We do not, therefore, regard large scale transfers as the solution. At the same time, we must have mobility of labour; that is an essential condition. An expanding economy entails a certain degree of mobility of labour as well as of industry. I have not found in the war, given the right conditions, much difficulty in transferring labour [Interruption]. I know that difficulties have arisen from those I have taken, but there has not been much difficulty. If I had to direct people to jobs that were inferior, they very properly objected, but where the conditions have been pretty good I have not had very much trouble. There are other reasons why they may object—home reasons, and so on. I do not regard the transfer of women as I have had to do it in the war in the same category. It is a different problem altogether. One of the first things we must do is to establish training under Government auspices and no longer regard it as remedial action for long-term unemployment. It must be part and parcel of our economic system. It must be part of our permanent arrangements, and industrialists or anyone establishing an industry can help in this respect. I have seen works going up, and I have seen the unemployed standing about in the neighbourhood, but nobody has thought of beginning to train the unemployed while the works were actually being built. In very few cases have facilities been there, and my predecessors have had to go to the employers and say, "I have 10,000 unemployed and you must give them a preference in this area," or they have had to use persuasion, and all that kind of thing. There has been no organised attempt to have training programmes arranged in advance so that no time would be lost when the equipment and premises were ready to start up.
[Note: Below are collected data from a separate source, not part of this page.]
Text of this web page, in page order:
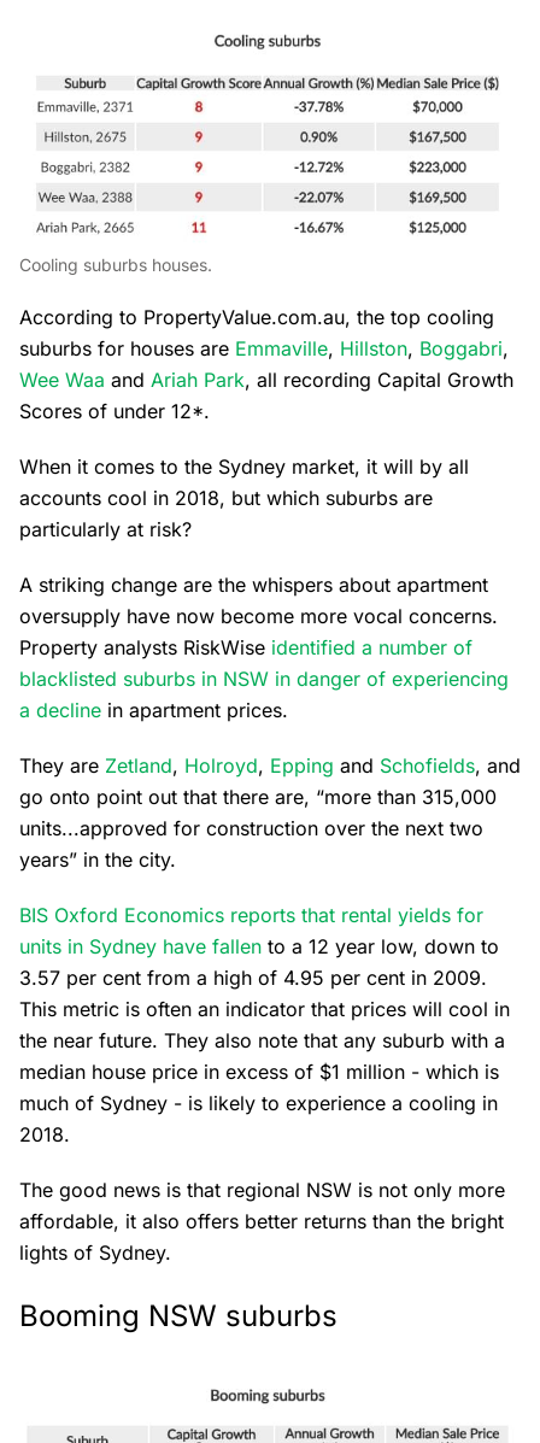
Cooling suburbs houses.
According to PropertyValue.com.au, the top cooling
suburbs for houses are Emmaville, Hillston, Boggabri,
Wee Waa and Ariah Park, all recording Capital Growth
Scores of under 12*.
When it comes to the Sydney market, it will by all
accounts cool in 2018, but which suburbs are
particularly at risk?
A striking change are the whispers about apartment
oversupply have now become more vocal concerns.
Property analysts RiskWise identified a number of
blacklisted suburbs in NSW in danger of experiencing
a decline in apartment prices.
They are Zetland, Holroyd, Epping and Schofields, and
go onto point out that there are, “more than 315,000
units...approved for construction over the next two
years” in the city.
BIS Oxford Economics reports that rental yields for
units in Sydney have fallen to a 12 year low, down to
3.57 per cent from a high of 4.95 per cent in 2009.
This metric is often an indicator that prices will cool in
the near future. They also note that any suburb with a
median house price in excess of $1 million - which is
much of Sydney - is likely to experience a cooling in
2018.
The good news is that regional NSW is not only more
affordable, it also offers better returns than the bright
lights of Sydney.
Booming NSW suburbs
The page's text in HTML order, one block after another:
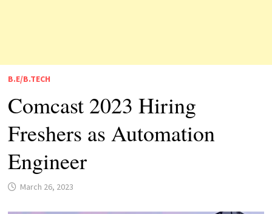
B.E/B.TECH
Comcast 2023 Hiring
Freshers as Automation
Engineer
March 26, 2023
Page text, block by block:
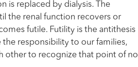
is replaced by dialysis. The
the renal function recovers or
futile. Futility is the antithesis
the responsibility to our families,
other to recognize that point of no
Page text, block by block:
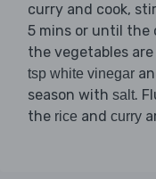
curry and cook,
5 mins or until the
the vegetables
tsp white vinegar
season with salt.
the rice and curry
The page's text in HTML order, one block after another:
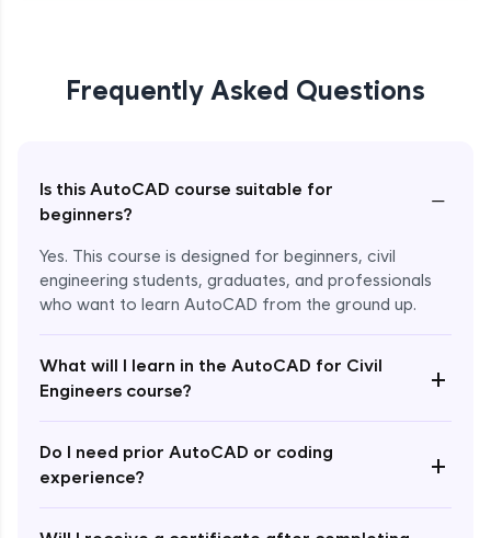
Frequently Asked Questions
Is this AutoCAD course suitable for
beginners?
−
Yes. This course is designed for beginners, civil
engineering students, graduates, and professionals
who want to learn AutoCAD from the ground up.
What will I learn in the AutoCAD for Civil
Engineers course?
+
Do I need prior AutoCAD or coding
experience?
+
Enroll Now - ₹1499
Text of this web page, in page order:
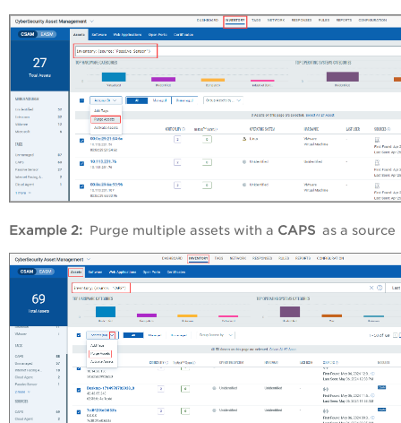
Example 2: Purge multiple assets with a CAPS as a source
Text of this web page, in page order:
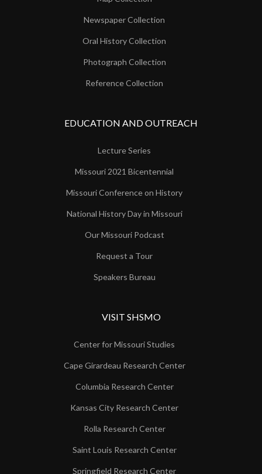
Newspaper Collection
Oral History Collection
Photograph Collection
Reference Collection
EDUCATION AND OUTREACH
Lecture Series
Missouri 2021 Bicentennial
Missouri Conference on History
National History Day in Missouri
Our Missouri Podcast
Request a Tour
Speakers Bureau
VISIT SHSMO
Center for Missouri Studies
Cape Girardeau Research Center
Columbia Research Center
Kansas City Research Center
Rolla Research Center
Saint Louis Research Center
Springfield Research Center
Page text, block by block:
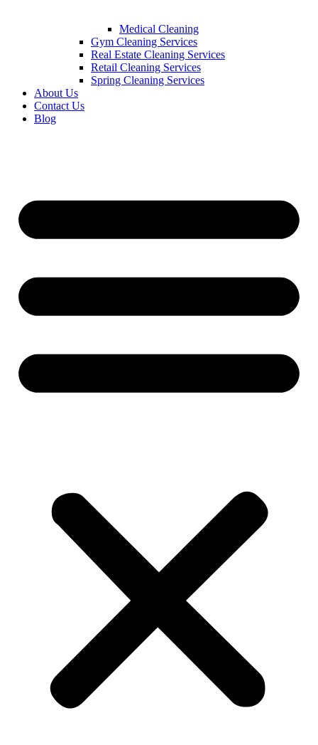
Medical Cleaning
Gym Cleaning Services
Real Estate Cleaning Services
Retail Cleaning Services
Spring Cleaning Services
About Us
Contact Us
Blog

There will be an enormous lot to be done in that direction, and there must be a scientific approach by employers and trade unions. We must pay the trainees better than unemployment pay. It must be a step up to the full wages they will get in industry. We must have full co-operation with both sides of industry. I know how hard craft prejudices die, and there are good economic reasons for them all. If the State comes in in the development of full employment and the fears that have helped to produce these prejudices are removed, I think it is possible to get greater flexibility than we have hitherto had. One great trouble is that of housing. If a person has to move from one area to another and the only way he can get a habitation is to take up a mortgage and get his furniture on the hire-purchase system, it acts as a dead weight round him. Therefore, houses for rent are enormously important in order to get mobility of labour.